Silicon nitride is an ideal material for medical implants. Its wear rate is extremely low, and the wear particles are soluble and can be cleared from the body. Silicon nitride is chemically resistant, and it has a high dielectric constant, which confers resistance to fretting corrosion.

When used to make spinal fusion implants, silicon nitride has the flexibility of a dense, porous, or combined architecture that can mimic the cortical-cancellous structure of bone1, 2. Cumulative silicon nitride implantations through 2018 total about 35,000. Of these, fewer than 30 FDA-reportable adverse events manifested, with no implant-related infections relative to an industry standard of 3–10%

Why Is Silicon Nitride So Effective for Spinal implants?

Surface Topography

Surface chemistry is a major factor in the success of any implantable device. Compared to polymer polyetheretherketone (PEEK) or titanium, silicon nitride is hydrophilic, i.e., it attracts body fluids containing proteins and bone-forming cells that are critical to bone healing.

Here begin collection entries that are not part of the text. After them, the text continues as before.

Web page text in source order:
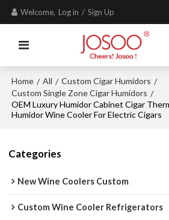
Welcome, Log in / Sign Up
Home / All / Custom Cigar Humidors /
Custom Single Zone Cigar Humidors /
OEM Luxury Humidor Cabinet Cigar
Humidor Wine Cooler For Electric Cigars
Categories
New Wine Coolers Custom
Custom Wine Cooler Refrigerators
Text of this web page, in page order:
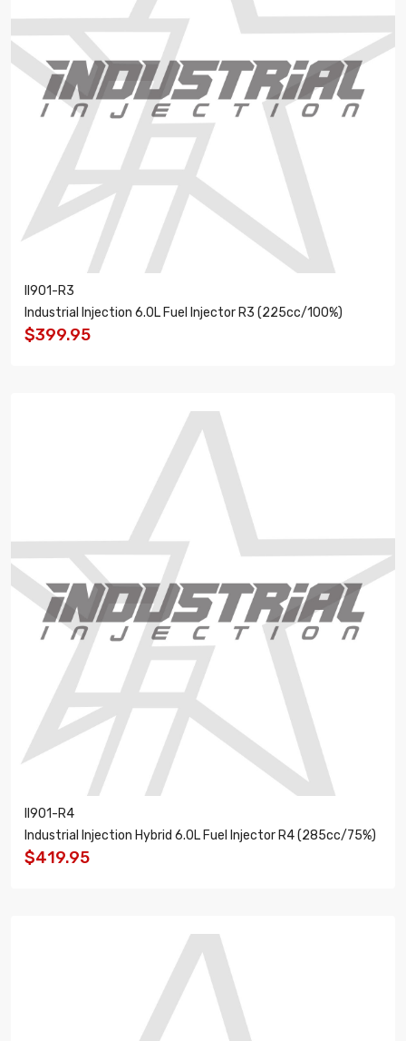
II901-R3
Industrial Injection 6.0L Fuel Injector R3 (225cc/100%)
$399.95
II901-R4
Industrial Injection Hybrid 6.0L Fuel Injector R4 (285cc/75%)
$419.95
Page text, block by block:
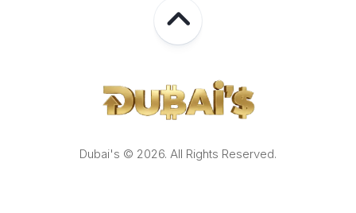
Dubai's © 2026. All Rights Reserved.
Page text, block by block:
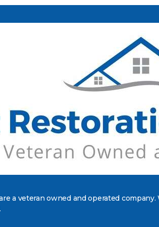
a veteran owned and operated
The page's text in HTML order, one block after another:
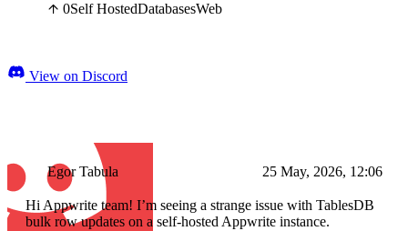
0Self HostedDatabasesWeb
View on Discord
Egor Tabula 25 May, 2026, 12:06
Hi Appwrite team! I’m seeing a strange issue with TablesDB
bulk row updates on a self-hosted Appwrite instance.
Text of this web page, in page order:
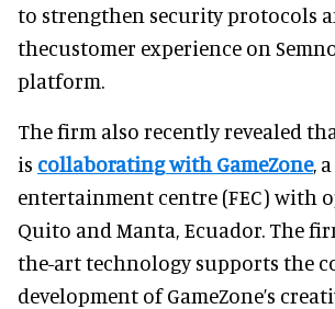
to strengthen security protocols
thecustomer experience on
platform.
The firm also recently revealed
is collaborating with GameZone,
entertainment centre (FEC) with
Quito and Manta, Ecuador. The
the-art technology supports the
development of GameZone’s
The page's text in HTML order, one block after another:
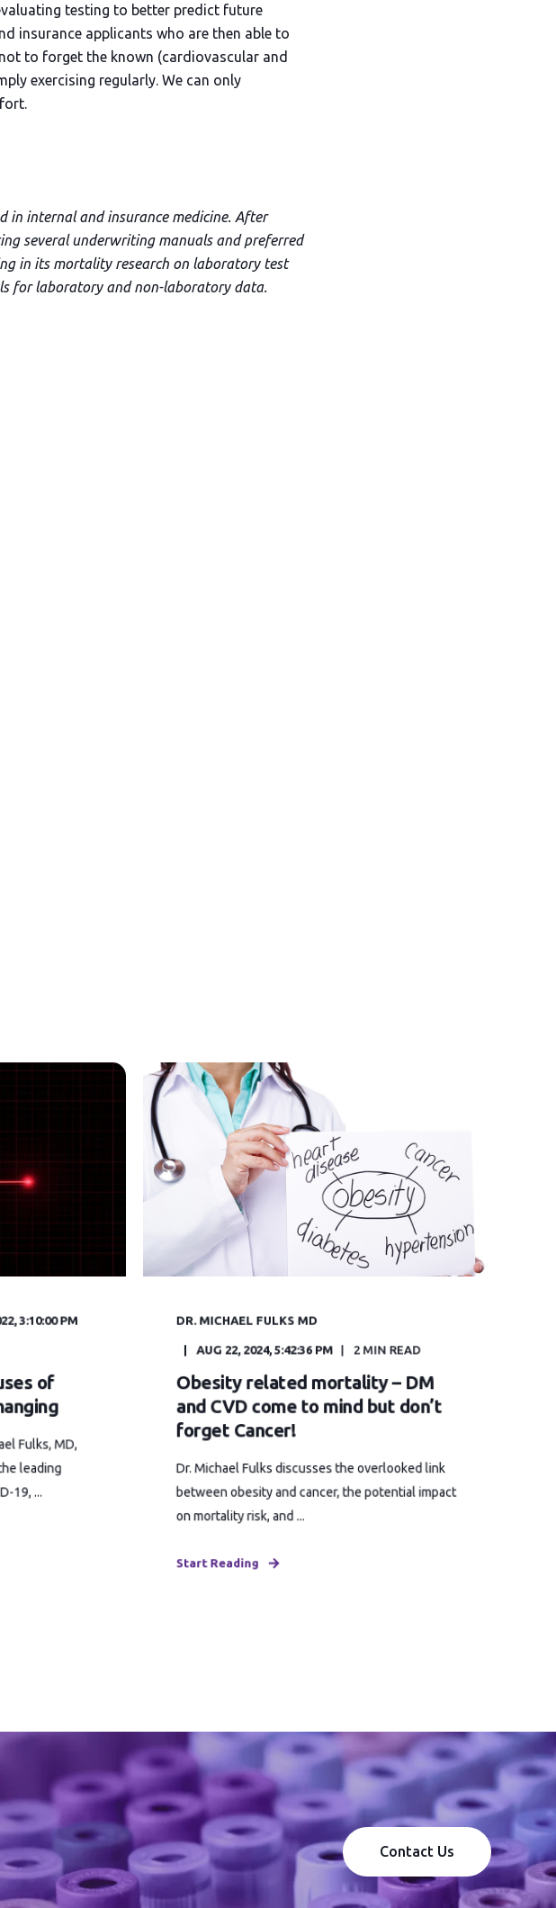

Simple manufacturing variations, such as glazing or heating in a nitrogen or oxidizing atmosphere, can modify implant surface chemistry, which allows tailoring of implant chemistry to specific biomedical applications.

Bone Healing

Silicon nitride turns on osteoblasts (bone-forming cells) and suppresses osteoclasts (bone resorbing cells). A manufacturing change called “nitrogen-annealing” results in a near 200% increase in bone formation by cells exposed to silicon nitride13. This finding has excellent implications for speeding up bone healing, bone fusion, and implant integration into the skeleton.

Composite Devices

In a human clinical trial, a composite spine interbody device made of solid and porous silicon nitride fused the cervical spine without any autograft bone filler47. Bioactive silicon nitride powder has also been incorporated into PEEK to form a polymer-ceramic composite. This new composite resists bacterial adhesion while promoting bone formation in a similar fashion as monolithic silicon nitride54. Composite devices based on silicon nitride herald a new class of reconstructive implants2, 55.

Bacterial Resistance

Bacterial infection of any biomaterial implant is a serious clinical problem. Silicon nitride is inherently resistant to bacteria and biofilm formation5456. The antibacterial behavior of silicon nitride is probably multifactorial, and relates to surface chemistry, surface pH, texture, and electrical charge7. Optimizing these surface properties for specific implants is a clear advantage of the material.

Superior Imaging

On X-ray images, plastic implants are invisible while metals obscure the visibility of bone. CT scans and MRI images are also distorted by metal implants. Implants made of silicon nitride are visible on X-ray images without obscuring the underlying bone details. Also, silicon nitride implants allow for distortion- and artifact-free MRI and CT images, thus giving a clear assessment of the implant, bone, and surrounding areas.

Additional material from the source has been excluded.